Fuera hay una maravillosa mañana de junio con una ligera brisa fresca, nada que ver con los vientos de los llanos que curtieron su piel. Dentro, ante la mesa de formica, limpia y aun vacía, el hombre mira fijamente el tablero rojo. Le cuesta mantener la cabeza alta. A su derecha en una silla de ruedas reluciente una mujer consumida por la edad, escueta, arrugada, con el pelo gris cortado con ese pragmatismo de las residencias, las monjas, de las antiguas cárceles, la piel color cuero resquebrajado, mira al vacío, a la ventana que se abre a la calle, a los árboles, a la brisa. Una joven vestida de blanco les acerca un café, cobra y se va. El hombre, el cabello escaso y blanco, la camisa holgada, sarmentoso, vencido de hombros, cabizbajo, aparta el azúcar, revuelve mecánicamente el café y olvida llevárselo a los labios. Al fondo, el salón de televisión, sillas de ruedas ocupadas por ancianos abandonadas ante el permanente soniquete absurdo en penumbra.
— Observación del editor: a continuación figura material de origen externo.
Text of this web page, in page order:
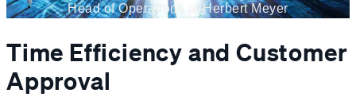
Head of Operations at Herbert Meyer
Time Efficiency and Customer
Approval

Una señora de cabello lila, manejando torpemente un andador saluda, otra se queja sentada en un rincón.Los vientos de los llanos tenían otra luz, traían otras vidas, nunca estas paredes umbrosas, nunca esa brisa que se ve en las hojas de los árboles del jardín pero no se siente en la piel. Eran trigos acariciados, molinos girando ruinosos, eran hambre y calor, humedad y promesa. Iba de la mano, de una mano encallecida por el trabajo que le llevaba a la ermita, y escuchaba a su voz decir “trae lluvia”. Esa es la misma mano que se levanta ahora ante sus ojos, arrugada y deforme, y es la misma voz que, agónica y apremiante, le dice: “Dame la mano, dame la mano, dame la mano”. Cada vez más apagada y premiosa. Levanta la suya para cogerla, ya no es la de un niño, ni la de un joven, ni la de un hombre maduro, sino la de un viejo. Dedos nudosos, secos, manchas oscuras, ligeramente temblona. Agarra la mano de la anciana para esconder en ella la suya sin levantar la vista del café aun intacto. No puede. Los minutos pasan y la respiración de la anciana se hace trabajosa, preparándose para lanzar un grito; al cabo, suena una pregunta “Hijo ¿me quieres?”, en el mismo tono de quien pide un salvavidas en medio de la tormenta. No era así entonces. Decirle “te quiero” antes era casi ofenderla. Ahora suplica cariño. Él sabe que no, que es sólo la primera parte. “Si, madre, claro que te quiero”.
¿Dónde se perdió aquella mujer indomable, capaz de cruzar la cara a hombretones que doblaban su tamaño? ¿Dónde se perdió aquel hijo que daba la vida por ella? Eso se preguntaría si algo no se escapara de sí poco a poco, si esas palabras que la anciana está a punto de gritar, de casi gritar, no aceleraran la inevitable y ya precipitada decadencia de su cuerpo. “Entonces ¿Por qué no me sacas de aquí?, ¿Por qué no me llevas a mi casa?”. Indiferente, un hombre pasa con el periódico bajo el brazo arrastrando una pierna y alguien pide un café.
“Entonces ¿Por qué no me sacas de aquí?, ¿Por qué no me llevas a mi casa?” Repite la anciana muchas veces antes de que su hijo tenga que irse. Lo hace otra vez cuando ya está en el jardín, y lo oye una vez más al caer, bajo las hortensias donde no da la brisa fresca de junio, muerto.